(Stored dataset items)
= = =
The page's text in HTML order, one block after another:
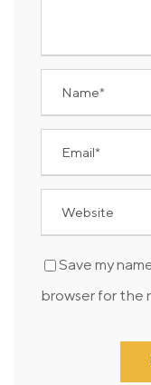
Save my
browser for the
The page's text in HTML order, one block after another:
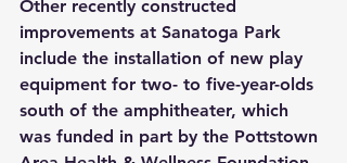
Other recently constructed
improvements at Sanatoga Park
include the installation of new play
equipment for two- to five-year-olds
south of the amphitheater, which
was funded in part by the Pottstown
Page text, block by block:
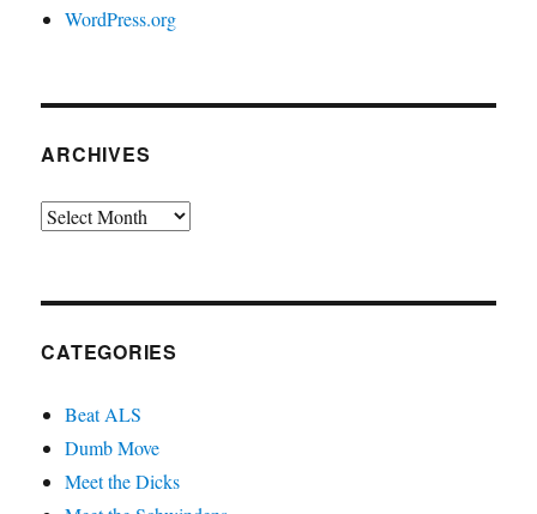
WordPress.org
ARCHIVES
Archives
CATEGORIES
Beat ALS
Dumb Move
Meet the Dicks
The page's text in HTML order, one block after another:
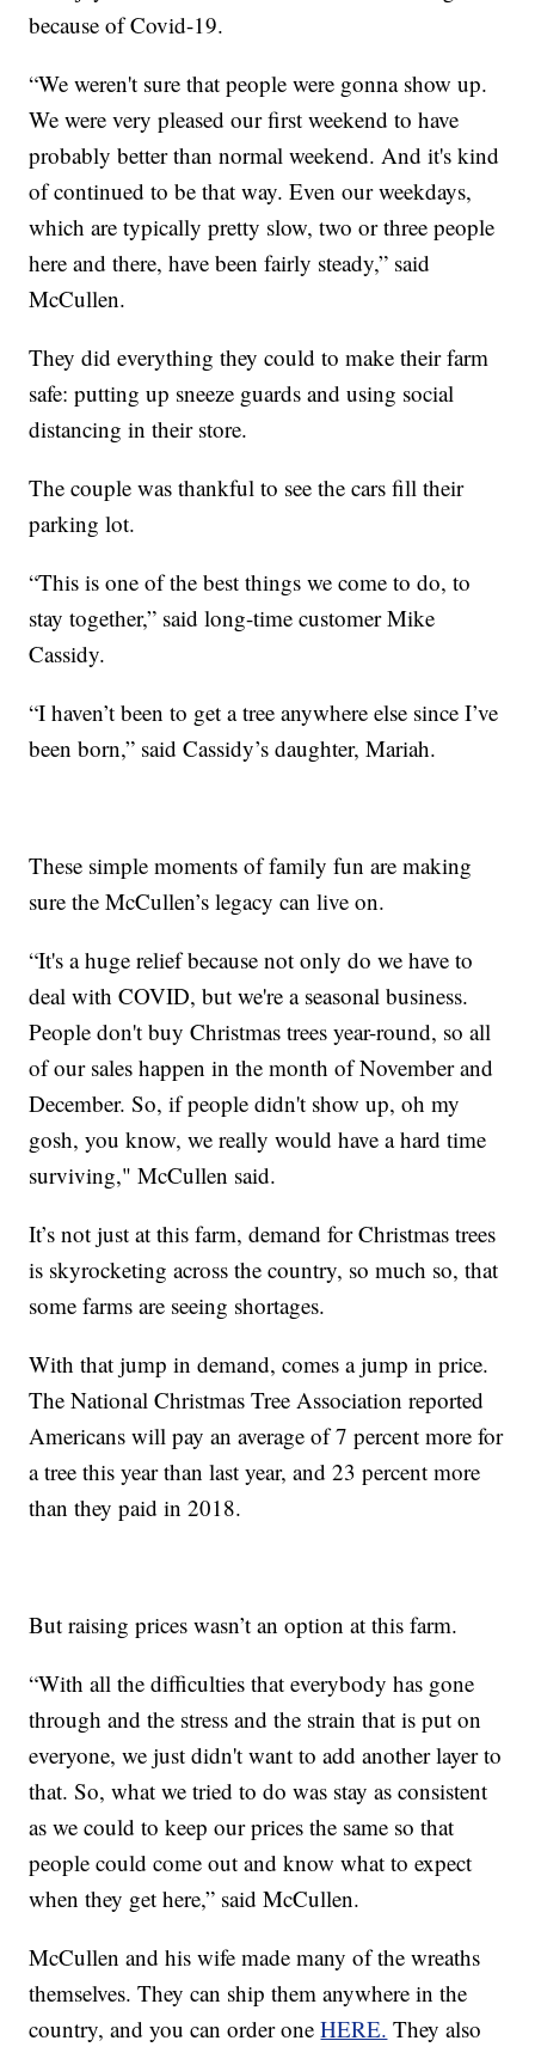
= = =
▶ [WORK REQUEST]
All entries above are to be restated exactly, with every image omitted.

▶ [COMPLETED EXERCISE]
The page's text in HTML order, one block after another:
Save my
browser for the
The page's text in HTML order, one block after another:
Other recently constructed
improvements at Sanatoga Park
include the installation of new play
equipment for two- to five-year-olds
south of the amphitheater, which
was funded in part by the Pottstown
Page text, block by block:
WordPress.org
ARCHIVES
Archives
CATEGORIES
Beat ALS
Dumb Move
Meet the Dicks
The page's text in HTML order, one block after another:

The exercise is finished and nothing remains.